I didn’t make much of this in the article, but I did mention that the frequent references to God’s mercy and compassion seem like doubletalk when combined with all the resentment and vindictiveness. But maybe what I’m calling “doubletalk,” you’re being thankful for because those tensions or poetic inconsistencies allow for multiple interpretations of the text.
But I’m curious: Can you honestly say that the character of the Quran’s main speaker comes across as compassionate and merciful rather than resentful, petty, vindictive, and tyrannical? Maybe the Quran says somehow the compassion outweighs the vengeance, but you get a sense of what someone’s really like, when you give them the chance to talk a lot.
I remember I first learned that in English class when reading Paradise Lost, and the teacher said that this is the function of monologues. When Satan speaks in Milton’s poem, it doesn’t matter so much what he says here or there, since he may be an unreliable narrator. Nevertheless, he inadvertently gives away his true nature, the more he talks.
This is why in movies there’s that cliche of the bad guy giving away his plan by going off on a monologue instead of just killing the hero.
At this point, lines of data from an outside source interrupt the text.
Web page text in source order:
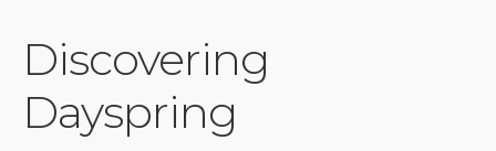
Discovering
Dayspring
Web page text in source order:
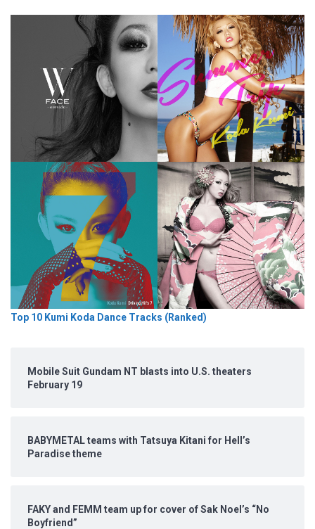
Top 10 Kumi Koda Dance Tracks (Ranked)
Mobile Suit Gundam NT blasts into U.S. theaters
February 19
BABYMETAL teams with Tatsuya Kitani for Hell’s
Paradise theme
FAKY and FEMM team up for cover of Sak Noel’s “No
Boyfriend”
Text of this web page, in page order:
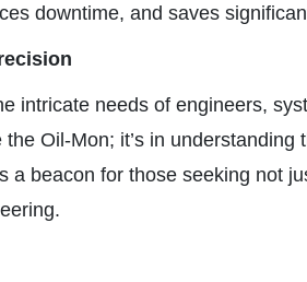
downtime, and saves
intricate needs of engineers,
Oil-Mon; it’s in
a beacon for those seeking not
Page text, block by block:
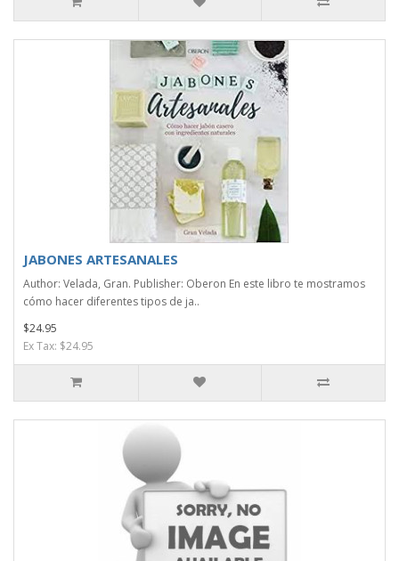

He boasts about what a mastermind he is and how great his secret plan is; meanwhile, he just gave it all away and gives the hero a chance to win.
It’s the same with any character: the more they speak, the more they reveal what they’re really like. I find it very hard to believe that a reader could justify saying that God comes across more as loving and merciful than as petty and tyrannical over the course of the Quran. I mean, yes, it’s poetic, so you can interpret or emphasize whatever you like. But when I read the book, I kept waiting for other subject matters to pop up, but it was just the same thing over and over again.
So there’s an impasse here. It’s not obvious that one statement here or there in the Quran, saying that God’s compassion outweighs his anger is more revelatory than the Quran’s overwhelming emphasis on fear, resentment, punishment, vengeance, and megalomania. Again, when reading a monologue, we should beware self-serving passages, especially ones that conflict so palpably with lots of other things that are said, which makes for doubletalk or gaslighting (intentional confusion).